You mention that PinAffinity controls “the cores that everything else in the system is using” and “to confine all of the Windows background tasks to a group of cores”. Since there appears to be a lot of Windows background processes running, wouldn’t it be easier to just select the cores that VP & VPM should use?
The snag in that theory is that Windows will then schedule background tasks on the same cores that you've assigned to VP & VPM, because you haven't told it *not to*. The main thing that PinAffinity does, really, is not to tell VP/VPM where to run, but to tell everything else *not to run there*, so that VP/VPM get those cores to themselves.
Windows uses a sort of peanut butter algorithm by default, trying to spread the load evenly. That's a good generic algorithm for a mix of random tasks, optimizing for overall throughput. But optimizing for throughput comes at the expense of latency. If you want to optimize for latency, you want a different scheduling algorithm: you want those low-latency tasks to be at the front of the scheduling queue every time, and you want to minimize competition from other tasks for the CPU.

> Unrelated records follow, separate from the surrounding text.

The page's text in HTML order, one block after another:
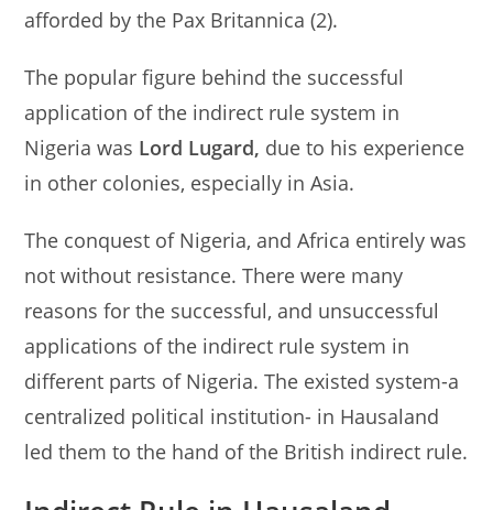
afforded by the Pax Britannica (2).
The popular figure behind the successful
application of the indirect rule system in
Nigeria was Lord Lugard, due to his experience
in other colonies, especially in Asia.
The conquest of Nigeria, and Africa entirely was
not without resistance. There were many
reasons for the successful, and unsuccessful
applications of the indirect rule system in
different parts of Nigeria. The existed system-a
centralized political institution- in Hausaland
led them to the hand of the British indirect rule.
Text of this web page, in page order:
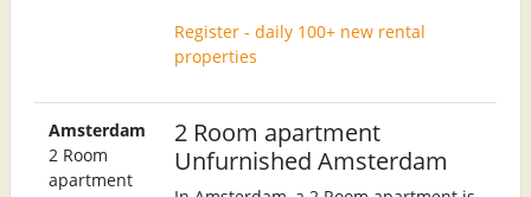
Register - daily 100+ new rental
properties
Amsterdam
2 Room
apartment
2 Room apartment
Unfurnished Amsterdam
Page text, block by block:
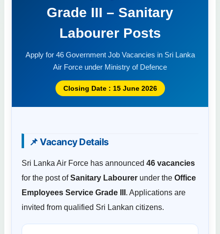
Grade III – Sanitary
Labourer Posts
Apply for 46 Government Job Vacancies in Sri Lanka
Air Force under Ministry of Defence
Closing Date : 15 June 2026
📌 Vacancy Details
Sri Lanka Air Force has announced 46 vacancies
for the post ofSanitary Labourer under the Office
Employees Service Grade III . Applications are
invited from qualified Sri Lankan citizens.
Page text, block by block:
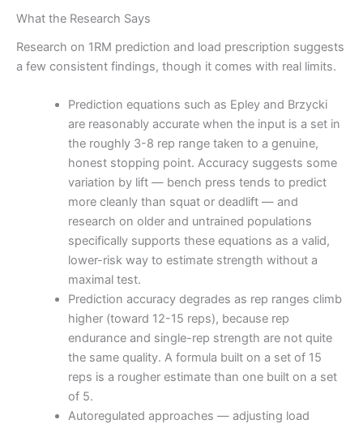
What the Research Says
Research on 1RM prediction and load prescription suggests
a few consistent findings, though it comes with real limits.
Prediction equations such as Epley and Brzycki
are reasonably accurate when the input is a set in
the roughly 3-8 rep range taken to a genuine,
honest stopping point. Accuracy suggests some
variation by lift — bench press tends to predict
more cleanly than squat or deadlift — and
research on older and untrained populations
specifically supports these equations as a valid,
lower-risk way to estimate strength without a
maximal test.
Prediction accuracy degrades as rep ranges climb
higher (toward 12-15 reps), because rep
endurance and single-rep strength are not quite
the same quality. A formula built on a set of 15
reps is a rougher estimate than one built on a set
of 5.
Autoregulated approaches — adjusting load
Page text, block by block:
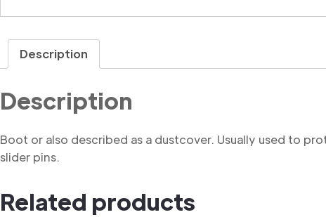
Description
Description
Boot or also described as a dustcover. Usually used to
slider pins.
Related products
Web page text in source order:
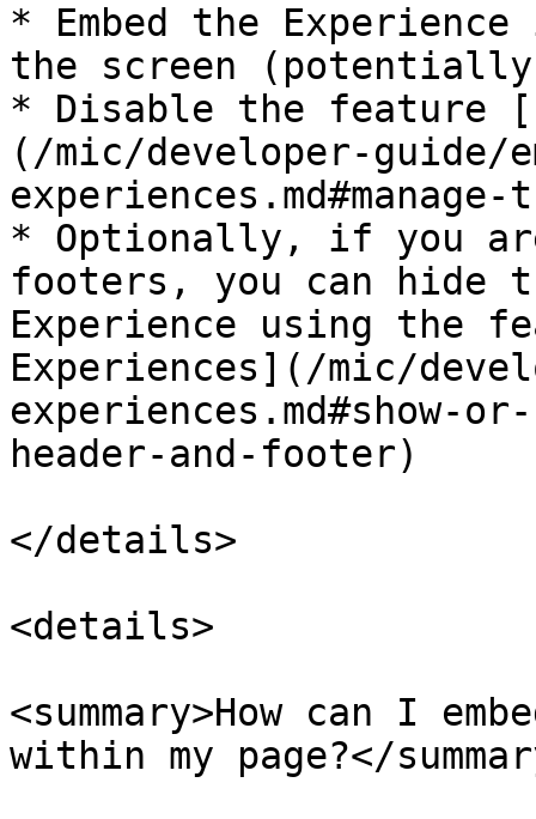
* Embed the
the screen
* Disable the feature
(/mic/developer-guide/
* Optionally, if you
footers, you can hide
Experience using the
Experiences](/mic/
experiences.md#show-
header-and-footer)
</details>
<details>
<summary>How can I
within my page?</
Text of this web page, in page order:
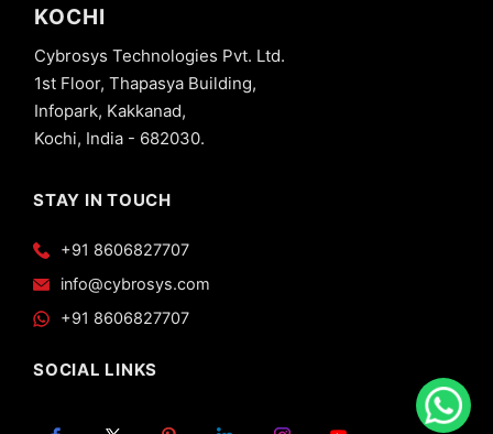
KOCHI
Cybrosys Technologies Pvt. Ltd.
1st Floor, Thapasya Building,
Infopark, Kakkanad,
Kochi, India - 682030.
STAY IN TOUCH
+91 8606827707
info@cybrosys.com
+91 8606827707
SOCIAL LINKS
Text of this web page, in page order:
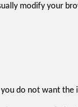
modify your
do not want the
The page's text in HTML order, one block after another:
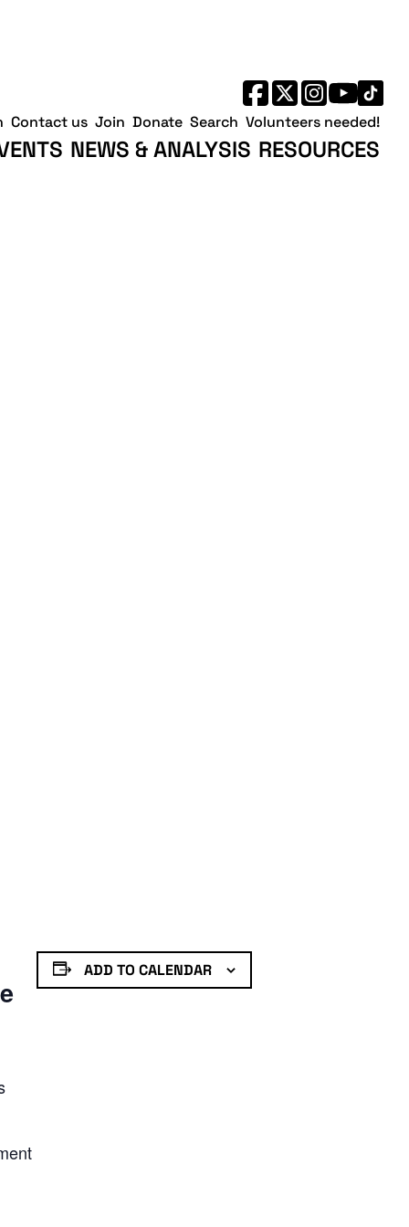
NEWS & ANALYSIS RESOURCES
Contact us Join Donate Search Volunteers needed!
ADD TO CALENDAR
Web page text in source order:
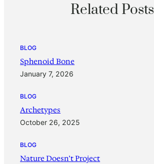
Related Posts
BLOG
Sphenoid Bone
January 7, 2026
BLOG
Archetypes
October 26, 2025
BLOG
Nature Doesn’t Project
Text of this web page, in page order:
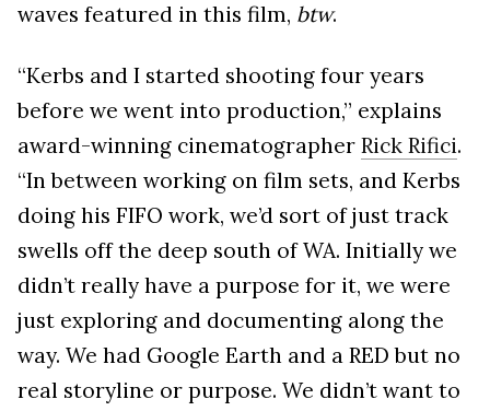
waves featured in this film, btw.
“Kerbs and I started shooting four years
before we went into production,” explains
award-winning cinematographer Rick Rifici.
“In between working on film sets, and Kerbs
doing his FIFO work, we’d sort of just track
swells off the deep south of WA. Initially we
didn’t really have a purpose for it, we were
just exploring and documenting along the
way. We had Google Earth and a RED but no
real storyline or purpose. We didn’t want to
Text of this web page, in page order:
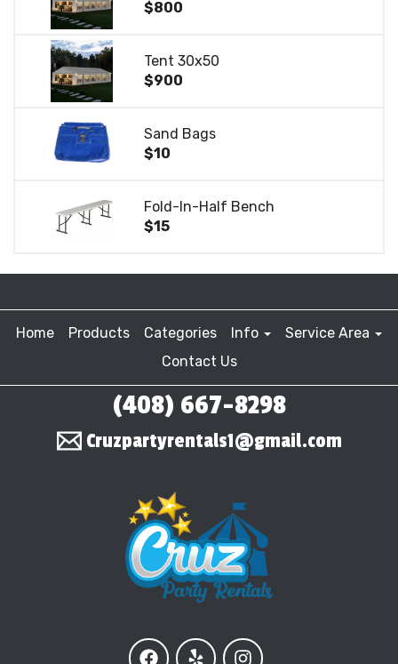
$800
Tent 30x50
$900
Sand Bags
$10
Fold-In-Half Bench
$15
Home Products Categories Info
Service Area
Contact Us
(408) 667-8298
Cruzpartyrentals1@gmail.com
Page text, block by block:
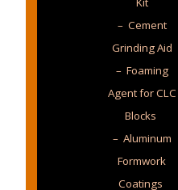
– Cement
Grinding Aid
– Foaming
Agent for CLC
Blocks
– Aluminum
Formwork
Coatings
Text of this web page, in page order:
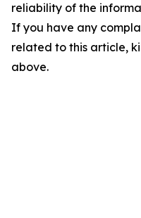
reliability of the
If you have any
related to this article,
above.
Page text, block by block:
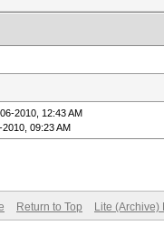
2010, 12:43 AM
09:23 AM
Return to Top Lite (Archive)
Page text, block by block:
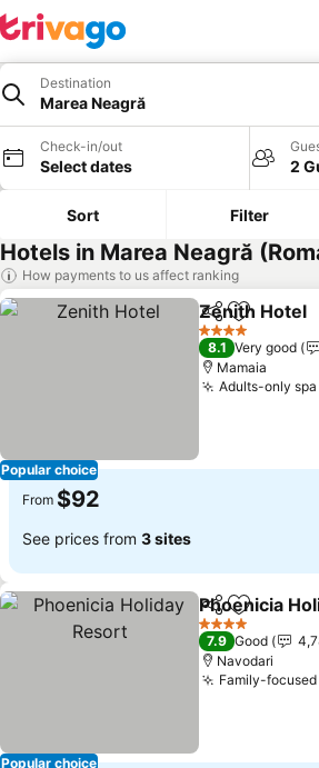
Destination
Marea Neagră
Check-in/out
Select dates 2
Sort Filter
Hotels in Marea Neagră
How payments to us affect ranking
Popular choice
ShareAdd to
Zenith Hotel
4 Stars
8.1 Very good
Mamaia
Adults-only
From $92
See prices from 3 sites
Popular choice
ShareAdd to
Phoenicia
4 Stars
7.9 Good
Navodari
Family-
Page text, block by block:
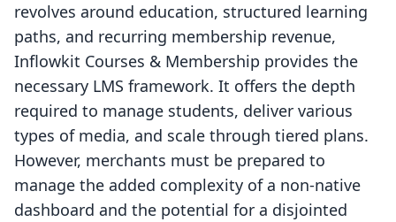
revolves around education, structured learning
paths, and recurring membership revenue,
Inflowkit Courses & Membership provides the
necessary LMS framework. It offers the depth
required to manage students, deliver various
types of media, and scale through tiered plans.
However, merchants must be prepared to
manage the added complexity of a non-native
dashboard and the potential for a disjointed
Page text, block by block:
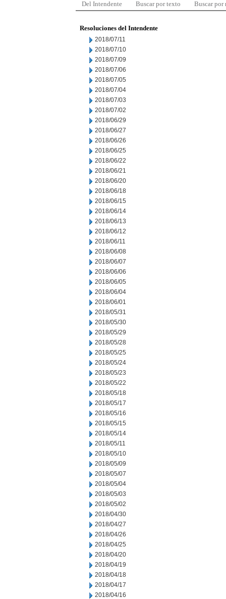
Del Intendente Buscar por texto Buscar por
Resoluciones del Intendente
2018/07/11
2018/07/10
2018/07/09
2018/07/06
2018/07/05
2018/07/04
2018/07/03
2018/07/02
2018/06/29
2018/06/27
2018/06/26
2018/06/25
2018/06/22
2018/06/21
2018/06/20
2018/06/18
2018/06/15
2018/06/14
2018/06/13
2018/06/12
2018/06/11
2018/06/08
2018/06/07
2018/06/06
2018/06/05
2018/06/04
2018/06/01
2018/05/31
2018/05/30
2018/05/29
2018/05/28
2018/05/25
2018/05/24
2018/05/23
2018/05/22
2018/05/18
2018/05/17
2018/05/16
2018/05/15
2018/05/14
2018/05/11
2018/05/10
2018/05/09
2018/05/07
2018/05/04
2018/05/03
2018/05/02
2018/04/30
2018/04/27
2018/04/26
2018/04/25
2018/04/20
2018/04/19
2018/04/18
2018/04/17
2018/04/16
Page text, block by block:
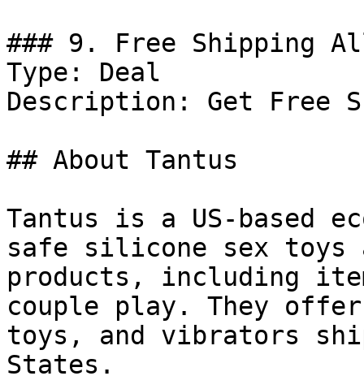
### 9. Free Shipping
Type: Deal
Description: Get Free
## About Tantus
Tantus is a US-based
safe silicone sex toys
products, including
couple play. They
toys, and vibrators
States.
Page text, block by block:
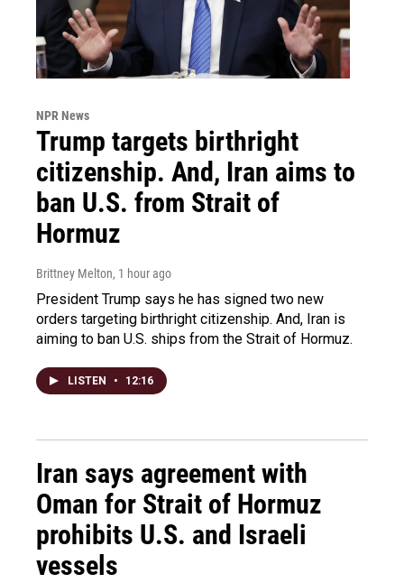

I have no idea how threads or cores are assigned, but that almost sounds like if fewer cores or threads are used there would be less scheduling latency & therefore less stutter. IOW assigning a single core to Visual Pinball would be ideal. Apparently that does not appear to be optimal.
I'm not sure where you're coming from on the idea that fewer is better when it comes to threads or cores. If you could explain your reasoning there, I could maybe answer more specifically. I think the intuition most people have is "more is better/faster" when it comes to threads and cores, so you're being a bit contrarian on this point.
But what is recommended if I upgrade to an Intel i5-8400 with 6 real cores? If one core is selected for all the Windows background tasks that leaves 5 cores for VP & VPM. Will that cause too much “thread scheduling latency” & therefore too much stutter? Am I better off using only 4 real cores?
You really have to be empirical on this stuff - try it both ways and see which is better for you. These systems are so complex (in terms of both hardware and software) that it's hard to predict from first principles. From what I've been able to analyze of VP's CPU usage, VP is happiest with at least three cores to itself. Giving it more cores to itself won't be harmful to VP in any way - it really is the more the merrier as far as that goes. But the trade-off is that any core you give exclusively to VP, you're taking away from everything else. And there might be some background tasks where overly throttling them is harmful to VP's performance or responsiveness. I think you get diminishing returns giving more than three or four cores to VP - not a negative impact, just diminishing returns - so if you have cores to burn beyond that, I'd be inclined to think it would be better to give them to the other tasks. So on a 6-core system, I'd probably try a 3/3 and 4/2 partitioning (4/2 = 4 cores to VP, 2 to all else), play a while with each, and see if I could tell any difference.
Edited by mjr, 09 December 2018 - 08:29 PM.